*** Begin section ***

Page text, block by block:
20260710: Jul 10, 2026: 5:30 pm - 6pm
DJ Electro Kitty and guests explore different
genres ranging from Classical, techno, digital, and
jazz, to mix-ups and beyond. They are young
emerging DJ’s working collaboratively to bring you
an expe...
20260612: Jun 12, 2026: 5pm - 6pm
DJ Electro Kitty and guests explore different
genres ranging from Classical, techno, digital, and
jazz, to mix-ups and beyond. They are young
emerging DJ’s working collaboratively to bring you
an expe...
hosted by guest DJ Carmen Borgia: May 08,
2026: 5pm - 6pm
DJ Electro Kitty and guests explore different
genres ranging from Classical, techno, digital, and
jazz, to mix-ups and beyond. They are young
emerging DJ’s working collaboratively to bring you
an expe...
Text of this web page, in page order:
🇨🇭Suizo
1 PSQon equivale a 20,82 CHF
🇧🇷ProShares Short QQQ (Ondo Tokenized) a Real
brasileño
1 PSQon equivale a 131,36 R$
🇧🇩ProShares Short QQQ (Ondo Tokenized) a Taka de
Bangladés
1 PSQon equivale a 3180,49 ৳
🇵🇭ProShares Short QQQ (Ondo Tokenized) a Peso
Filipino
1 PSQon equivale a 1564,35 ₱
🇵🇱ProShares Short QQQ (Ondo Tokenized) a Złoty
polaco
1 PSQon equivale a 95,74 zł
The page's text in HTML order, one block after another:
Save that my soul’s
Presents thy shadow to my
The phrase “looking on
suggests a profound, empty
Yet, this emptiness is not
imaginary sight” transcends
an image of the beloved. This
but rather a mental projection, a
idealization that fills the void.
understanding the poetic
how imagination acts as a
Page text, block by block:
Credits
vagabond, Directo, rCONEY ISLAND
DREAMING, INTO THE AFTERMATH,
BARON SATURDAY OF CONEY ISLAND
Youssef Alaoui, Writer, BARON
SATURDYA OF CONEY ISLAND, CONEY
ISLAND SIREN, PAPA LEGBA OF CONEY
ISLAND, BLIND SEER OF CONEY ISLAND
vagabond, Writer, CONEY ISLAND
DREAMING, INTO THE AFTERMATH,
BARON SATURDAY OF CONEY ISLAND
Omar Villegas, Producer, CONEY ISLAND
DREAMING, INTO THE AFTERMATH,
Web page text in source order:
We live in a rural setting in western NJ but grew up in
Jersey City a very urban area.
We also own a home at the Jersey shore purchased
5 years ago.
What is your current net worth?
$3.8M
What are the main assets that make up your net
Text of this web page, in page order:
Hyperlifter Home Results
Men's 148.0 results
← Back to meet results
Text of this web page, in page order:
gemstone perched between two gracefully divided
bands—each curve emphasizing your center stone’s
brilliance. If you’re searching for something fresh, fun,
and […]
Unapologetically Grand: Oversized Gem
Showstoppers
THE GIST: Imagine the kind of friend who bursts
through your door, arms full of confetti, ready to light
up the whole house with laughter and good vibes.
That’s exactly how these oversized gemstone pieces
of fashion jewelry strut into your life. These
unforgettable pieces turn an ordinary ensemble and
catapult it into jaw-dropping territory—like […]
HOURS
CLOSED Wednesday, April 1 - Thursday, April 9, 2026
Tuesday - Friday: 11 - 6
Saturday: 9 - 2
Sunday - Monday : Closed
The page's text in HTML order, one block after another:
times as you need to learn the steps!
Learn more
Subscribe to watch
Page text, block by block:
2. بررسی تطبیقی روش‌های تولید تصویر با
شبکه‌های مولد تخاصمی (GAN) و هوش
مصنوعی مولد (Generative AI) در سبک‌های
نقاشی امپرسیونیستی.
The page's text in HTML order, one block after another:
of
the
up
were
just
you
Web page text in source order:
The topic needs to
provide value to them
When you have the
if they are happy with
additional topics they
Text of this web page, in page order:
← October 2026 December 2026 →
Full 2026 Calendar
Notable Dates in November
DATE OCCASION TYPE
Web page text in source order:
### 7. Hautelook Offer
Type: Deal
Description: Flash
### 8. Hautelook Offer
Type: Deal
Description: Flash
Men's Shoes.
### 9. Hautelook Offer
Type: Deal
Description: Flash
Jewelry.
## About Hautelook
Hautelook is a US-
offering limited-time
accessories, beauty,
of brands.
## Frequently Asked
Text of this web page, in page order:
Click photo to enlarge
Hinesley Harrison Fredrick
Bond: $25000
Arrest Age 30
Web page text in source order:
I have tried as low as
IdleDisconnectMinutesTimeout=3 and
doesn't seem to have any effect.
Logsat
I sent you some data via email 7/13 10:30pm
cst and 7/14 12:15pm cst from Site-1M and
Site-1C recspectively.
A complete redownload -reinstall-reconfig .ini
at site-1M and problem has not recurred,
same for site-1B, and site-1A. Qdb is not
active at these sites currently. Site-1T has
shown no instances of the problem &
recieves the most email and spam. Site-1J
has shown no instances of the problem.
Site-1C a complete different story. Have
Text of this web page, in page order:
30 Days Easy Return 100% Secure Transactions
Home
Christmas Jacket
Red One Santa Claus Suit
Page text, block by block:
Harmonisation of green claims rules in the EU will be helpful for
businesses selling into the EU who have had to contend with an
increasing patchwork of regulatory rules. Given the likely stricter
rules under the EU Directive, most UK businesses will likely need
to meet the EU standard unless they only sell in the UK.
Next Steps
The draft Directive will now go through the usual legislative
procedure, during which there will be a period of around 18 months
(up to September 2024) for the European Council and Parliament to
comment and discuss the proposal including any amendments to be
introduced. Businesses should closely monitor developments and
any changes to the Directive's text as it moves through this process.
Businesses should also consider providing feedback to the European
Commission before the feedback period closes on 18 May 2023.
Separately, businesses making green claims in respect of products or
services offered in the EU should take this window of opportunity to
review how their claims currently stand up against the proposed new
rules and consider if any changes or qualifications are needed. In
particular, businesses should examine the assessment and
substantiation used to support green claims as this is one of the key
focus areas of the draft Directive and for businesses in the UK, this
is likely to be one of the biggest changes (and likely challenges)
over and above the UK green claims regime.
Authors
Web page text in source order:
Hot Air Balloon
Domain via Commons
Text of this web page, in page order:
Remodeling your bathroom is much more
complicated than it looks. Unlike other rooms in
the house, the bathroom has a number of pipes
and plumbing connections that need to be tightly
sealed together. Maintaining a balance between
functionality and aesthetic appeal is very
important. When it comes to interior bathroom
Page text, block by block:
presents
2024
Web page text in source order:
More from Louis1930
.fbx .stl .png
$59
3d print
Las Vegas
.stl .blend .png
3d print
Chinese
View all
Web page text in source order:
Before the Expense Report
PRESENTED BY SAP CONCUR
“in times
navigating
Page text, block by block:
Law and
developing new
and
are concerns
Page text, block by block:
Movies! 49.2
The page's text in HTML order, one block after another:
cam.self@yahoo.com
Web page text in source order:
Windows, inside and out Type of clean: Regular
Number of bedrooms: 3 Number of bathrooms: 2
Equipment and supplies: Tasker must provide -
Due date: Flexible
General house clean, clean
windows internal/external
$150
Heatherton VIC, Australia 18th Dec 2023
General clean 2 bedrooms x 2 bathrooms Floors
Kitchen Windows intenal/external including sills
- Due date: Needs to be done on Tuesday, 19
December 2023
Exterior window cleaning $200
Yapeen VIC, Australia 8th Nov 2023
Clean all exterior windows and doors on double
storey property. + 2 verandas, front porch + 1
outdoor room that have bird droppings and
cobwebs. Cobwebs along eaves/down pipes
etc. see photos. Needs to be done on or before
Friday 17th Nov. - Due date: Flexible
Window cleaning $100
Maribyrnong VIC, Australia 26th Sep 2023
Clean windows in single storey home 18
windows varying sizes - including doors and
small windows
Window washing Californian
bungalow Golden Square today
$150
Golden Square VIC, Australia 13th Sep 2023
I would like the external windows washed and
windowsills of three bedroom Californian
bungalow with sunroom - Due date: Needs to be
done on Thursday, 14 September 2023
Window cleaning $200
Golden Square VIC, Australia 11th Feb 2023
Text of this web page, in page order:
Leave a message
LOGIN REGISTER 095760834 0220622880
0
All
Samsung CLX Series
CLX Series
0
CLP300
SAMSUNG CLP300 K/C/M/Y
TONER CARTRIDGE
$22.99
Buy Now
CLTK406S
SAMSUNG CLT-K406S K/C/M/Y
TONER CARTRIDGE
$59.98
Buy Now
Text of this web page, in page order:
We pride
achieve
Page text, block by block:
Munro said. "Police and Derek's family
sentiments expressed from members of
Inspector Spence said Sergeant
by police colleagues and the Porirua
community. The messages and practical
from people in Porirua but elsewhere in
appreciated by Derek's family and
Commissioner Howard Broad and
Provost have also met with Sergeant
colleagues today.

*** End section ***

§ **Prompt**: Looking at the data above, write out exactly the lines that start at the one containing "if they are happy with" and end at the one containing "## Frequently Asked"; include both and nothing beyond.

§ **Solution to this exercise**:
if they are happy with
additional topics they
Text of this web page, in page order:
← October 2026 December 2026 →
Full 2026 Calendar
Notable Dates in November
DATE OCCASION TYPE
Web page text in source order:
### 7. Hautelook Offer
Type: Deal
Description: Flash
### 8. Hautelook Offer
Type: Deal
Description: Flash
Men's Shoes.
### 9. Hautelook Offer
Type: Deal
Description: Flash
Jewelry.
## About Hautelook
Hautelook is a US-
offering limited-time
accessories, beauty,
of brands.
## Frequently Asked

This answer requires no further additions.